CD Unlocks The Secrets Of Pumping
A hard plastic pump is nothing like a soft infant body. Its mechanical noises are very different from a baby’s coos. Its vacuum pressure doesn’t compare to a baby’s suckling motions.
The breastfeeding mother’s body is biologically set to release its milk in response to a baby’s cues. Despite manufacturers’ best efforts, pumps are nothing like babies. Is it any wonder that breastfeeding mothers who pump their milk might report some difficulty in producing milk for such devices? And what can be done to overcome this challenge?
Tap Your Senses
Jenniffer Milone, president and founder of PumpingSecrets.com, thinks she just might have the answer. She calls it the “Sense Memory Method of Milk Expression.” This approach relies on the mother’s use of external cues to communicate to her body that it is time for milk let-down. Like others before her, Milone encourages mothers to develop a “breastfeeding routine,” and based on that, a “pumping routine,” for when they are apart from their babies. Part of this routine might be drinking water, massaging your breasts, looking at photos of your baby, visualizing flowing images, and listening to relaxing music.
Pumping Secrets
This last tip is the focus of Milone’s endeavor. Pumping Secrets is the name of her CD. Not just any CD, this 80-minute disc offers a combination of piano music and baby sounds. It includes three tracks. The first, 50-minute “Breastfeeding Track” includes only piano music. Mothers are encouraged to listen to this track while breastfeeding, as they enjoy their babies’ “soft skin, wonderful smell, and satisfied rhythmic sucking noises.” The second, 10-minute track is intended for use during a mother’s double-pumping session. This and the third, 20-minute single-pumping track both provide the same piano music, but here it is accompanied by baby sounds recorded during “an actual breastfeeding session.”
Does It Help?
I remember that it was hard for me to relax during pumping breaks at my downtown office. I went through the same steps every time: set up the equipment, drink another glass of water, look at photos of baby, and begin. Because of the peculiar physical features of the space (namely, walls that did not extend all the way to the ceiling), I never tried music. However, Milone’s disc makes me wish I’d had it—and a pair of earphones—then.
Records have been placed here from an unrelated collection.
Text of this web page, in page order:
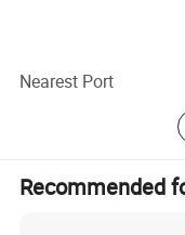
We have been
Southeast Asia,
growing rapidly. We
customers. This is
Sharp market insight
of clients' demand.
Nearest Port
Recommended
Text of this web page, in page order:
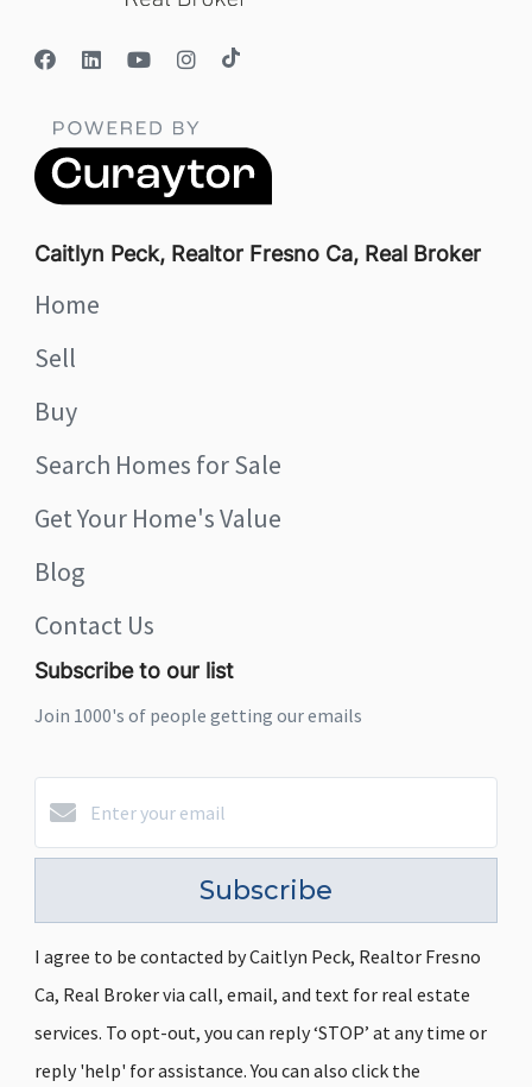
Caitlyn Peck, Realtor Fresno Ca, Real Broker
Home
Sell
Buy
Search Homes for Sale
Get Your Home's Value
Blog
Contact Us
Subscribe to our list
Join 1000's of people getting our emails
Subscribe
I agree to be contacted by Caitlyn Peck, Realtor Fresno
Ca, Real Broker via call, email, and text for real estate
services. To opt-out, you can reply ‘STOP’ at any time or
reply 'help' for assistance. You can also click the

Of course, any relaxing music that a mother chooses and listens to while breastfeeding might stimulate her body’s milk let-down during pumping. But I like piano music. I can imagine, during the most stressful times at work, needing that extra nudge of actual baby sounds. (Any breastfeeding mother who has ever felt a twinge in her breasts—or actually leaked milk—in response to the cries of another’s baby will understand how this might help.) Of the many possible baby shower gifts and the many products marketed for breastfeeding support, I think this is a keeper. It would be a good gift for any new or expectant mother.
Jenniffer Milone. Pumping Secrets: How to Combine Work and Breastfeeding.CD, 80 minutes. $24.95. Available at PumpingSecrets.com.